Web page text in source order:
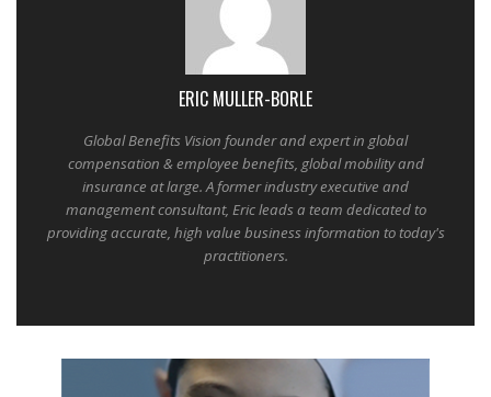
ERIC MULLER-BORLE
Global Benefits Vision founder and expert in global
compensation & employee benefits, global mobility and
insurance at large. A former industry executive and
management consultant, Eric leads a team dedicated to
providing accurate, high value business information to today's
practitioners.
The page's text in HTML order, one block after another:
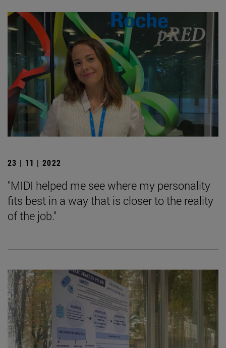
23 | 11 | 2022
"MIDI helped me see where my personality
fits best in a way that is closer to the reality
of the job."
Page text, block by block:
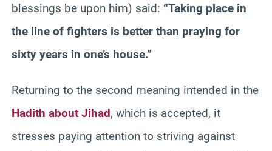
blessings be upon him) said: “Taking place in
the line of fighters is better than praying for
sixty years in one’s house.”
Returning to the second meaning intended in the
Hadith about Jihad, which is accepted, it
stresses paying attention to striving against
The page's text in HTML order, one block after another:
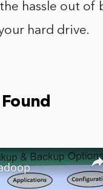
hassle out of
hard drive.
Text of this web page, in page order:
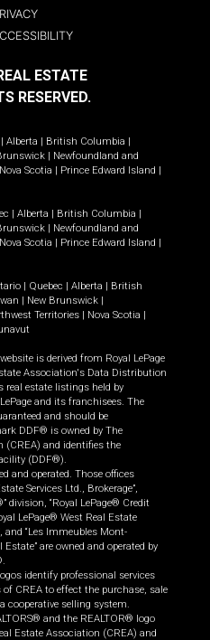
ESTATE
RESERVED.
| Alberta | British Columbia |
| Newfoundland and
Nova Scotia | Prince Edward Island |
| Alberta | British Columbia |
| Newfoundland and
Nova Scotia | Prince Edward Island |
| Quebec | Alberta | British
| New Brunswick |
Territories | Nova Scotia |
is derived from Royal LePage
Association's Data Distribution
real estate listings held by
and its franchisees. The
and should be
DDF® is owned by The
(CREA) and identifies the
(DDF®).
and operated. Those offices
Services Ltd., Brokerage”,
division, “Royal LePage® Credit
LePage® West Real Estate
and “Les Immeubles Mont-
are owned and operated by
identify professional services
of CREA to effect the purchase, sale
cooperative selling system.
and the REALTOR® logo
Estate Association (CREA) and
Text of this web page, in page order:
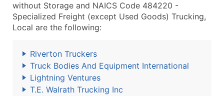
without Storage and NAICS Code 484220 -
Specialized Freight (except Used Goods) Trucking,
Local are the following:
Riverton Truckers
Truck Bodies And Equipment International
Lightning Ventures
T.E. Walrath Trucking Inc
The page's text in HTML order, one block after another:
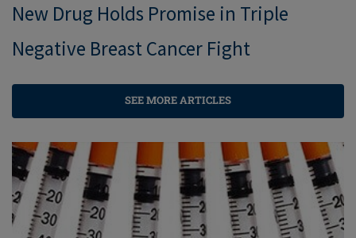
New Drug Holds Promise in Triple
Negative Breast Cancer Fight
SEE MORE ARTICLES
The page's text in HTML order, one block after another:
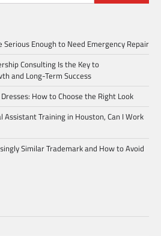
Serious Enough to Need Emergency Repair
Consulting Is the Key to
and Long-Term Success
How to Choose the Right Look
Assistant Training in Houston, Can I Work
Similar Trademark and How to Avoid
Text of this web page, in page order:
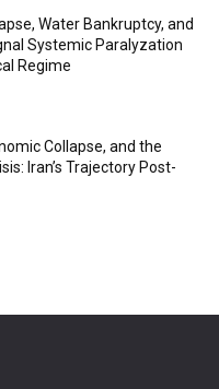
Water Bankruptcy, and
Systemic Paralyzation
Regime
Collapse, and the
Iran’s Trajectory Post-
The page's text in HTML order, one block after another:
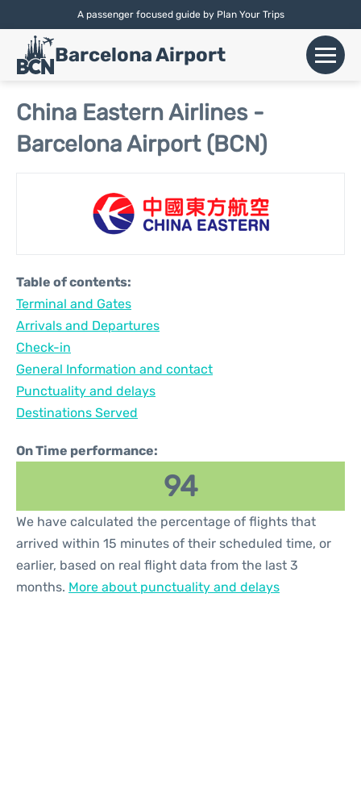
A passenger focused guide by Plan Your Trips
English |Español|Català
Barcelona Airport
Flights
Airlines
Transport
More Info
Reviews
China Eastern Airlines -
Barcelona Airport (BCN)
Table of contents:
Terminal and Gates
Arrivals and Departures
Check-in
General Information and contact
Punctuality and delays
Destinations Served
On Time performance:
94
We have calculated the percentage of flights that
arrived within 15 minutes of their scheduled time, or
earlier, based on real flight data from the last 3
months. More about punctuality and delays
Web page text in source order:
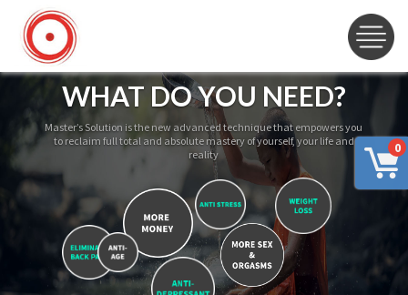
0
WHAT DO YOU NEED?
Master’s Solution is the new advanced technique that empowers you
to reclaim full total and absolute mastery of yourself, your life and
reality
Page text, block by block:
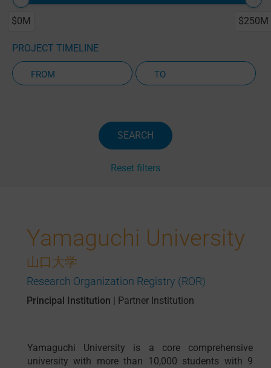
$0M $250M
PROJECT TIMELINE
SEARCH
Reset filters
Yamaguchi University
山口大学
Research Organization Registry (ROR)
Principal Institution | Partner Institution
Yamaguchi University is a core comprehensive
university with more than 10,000 students with 9
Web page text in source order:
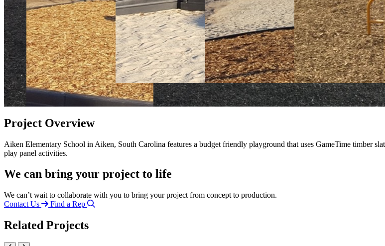
Project Overview
Aiken Elementary School in Aiken, South Carolina features a budget friendly playground that uses GameTime timber
play panel activities.
We can bring your project to life
We can’t wait to collaborate with you to bring your project from concept to production.
Contact Us
Find a Rep
Related Projects
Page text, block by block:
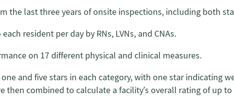
last three years of onsite inspections, including both
resident per day by RNs, LVNs, and CNAs.
on 17 different physical and clinical measures.
and five stars in each category, with one star indicating
then combined to calculate a facility’s overall rating of up
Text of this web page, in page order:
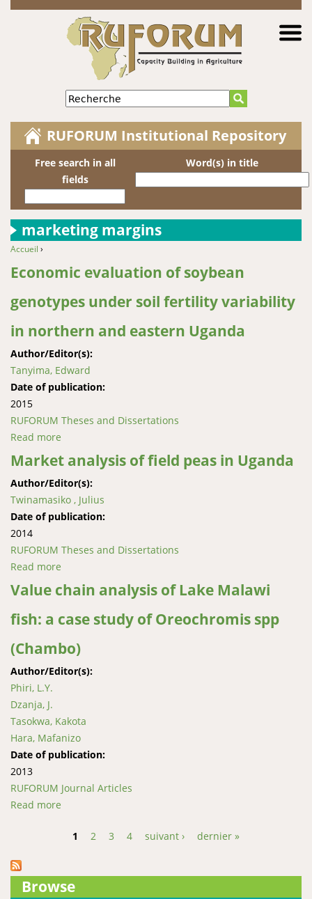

*What the task asks*. The entries are to be reproduced exactly, excluding any pictures they contain.

*Exercise solution*.
Web page text in source order:
ERIC MULLER-BORLE
Global Benefits Vision founder and expert in global
compensation & employee benefits, global mobility and
insurance at large. A former industry executive and
management consultant, Eric leads a team dedicated to
providing accurate, high value business information to today's
practitioners.
The page's text in HTML order, one block after another:
23 | 11 | 2022
"MIDI helped me see where my personality
fits best in a way that is closer to the reality
of the job."
Page text, block by block:
blessings be upon him) said: “Taking place in
the line of fighters is better than praying for
sixty years in one’s house.”
Returning to the second meaning intended in the
Hadith about Jihad, which is accepted, it
stresses paying attention to striving against
The page's text in HTML order, one block after another:
hassle out of
hard drive.
Text of this web page, in page order:
ESTATE
RESERVED.
| Alberta | British Columbia |
| Newfoundland and
Nova Scotia | Prince Edward Island |
| Alberta | British Columbia |
| Newfoundland and
Nova Scotia | Prince Edward Island |
| Quebec | Alberta | British
| New Brunswick |
Territories | Nova Scotia |
is derived from Royal LePage
Association's Data Distribution
real estate listings held by
and its franchisees. The
and should be
DDF® is owned by The
(CREA) and identifies the
(DDF®).
and operated. Those offices
Services Ltd., Brokerage”,
division, “Royal LePage® Credit
LePage® West Real Estate
and “Les Immeubles Mont-
are owned and operated by
identify professional services
of CREA to effect the purchase, sale
cooperative selling system.
and the REALTOR® logo
Estate Association (CREA) and
Text of this web page, in page order:
without Storage and NAICS Code 484220 -
Specialized Freight (except Used Goods) Trucking,
Local are the following:
Riverton Truckers
Truck Bodies And Equipment International
Lightning Ventures
T.E. Walrath Trucking Inc
The page's text in HTML order, one block after another:
New Drug Holds Promise in Triple
Negative Breast Cancer Fight
SEE MORE ARTICLES
The page's text in HTML order, one block after another:
Serious Enough to Need Emergency Repair
Consulting Is the Key to
and Long-Term Success
How to Choose the Right Look
Assistant Training in Houston, Can I Work
Similar Trademark and How to Avoid
Text of this web page, in page order:
Water Bankruptcy, and
Systemic Paralyzation
Regime
Collapse, and the
Iran’s Trajectory Post-
The page's text in HTML order, one block after another:
A passenger focused guide by Plan Your Trips
English |Español|Català
Barcelona Airport
Flights
Airlines
Transport
More Info
Reviews
China Eastern Airlines -
Barcelona Airport (BCN)
Table of contents:
Terminal and Gates
Arrivals and Departures
Check-in
General Information and contact
Punctuality and delays
Destinations Served
On Time performance:
94
We have calculated the percentage of flights that
arrived within 15 minutes of their scheduled time, or
earlier, based on real flight data from the last 3
months. More about punctuality and delays
Web page text in source order:
0
WHAT DO YOU NEED?
Master’s Solution is the new advanced technique that empowers you
to reclaim full total and absolute mastery of yourself, your life and
reality
Page text, block by block:
$0M $250M
PROJECT TIMELINE
SEARCH
Reset filters
Yamaguchi University
山口大学
Research Organization Registry (ROR)
Principal Institution | Partner Institution
Yamaguchi University is a core comprehensive
university with more than 10,000 students with 9
Web page text in source order:
Project Overview
Aiken Elementary School in Aiken, South Carolina features a budget friendly playground that uses GameTime timber
play panel activities.
We can bring your project to life
We can’t wait to collaborate with you to bring your project from concept to production.
Contact Us
Find a Rep
Related Projects
Page text, block by block:
last three years of onsite inspections, including both
resident per day by RNs, LVNs, and CNAs.
on 17 different physical and clinical measures.
and five stars in each category, with one star indicating
then combined to calculate a facility’s overall rating of up
Text of this web page, in page order:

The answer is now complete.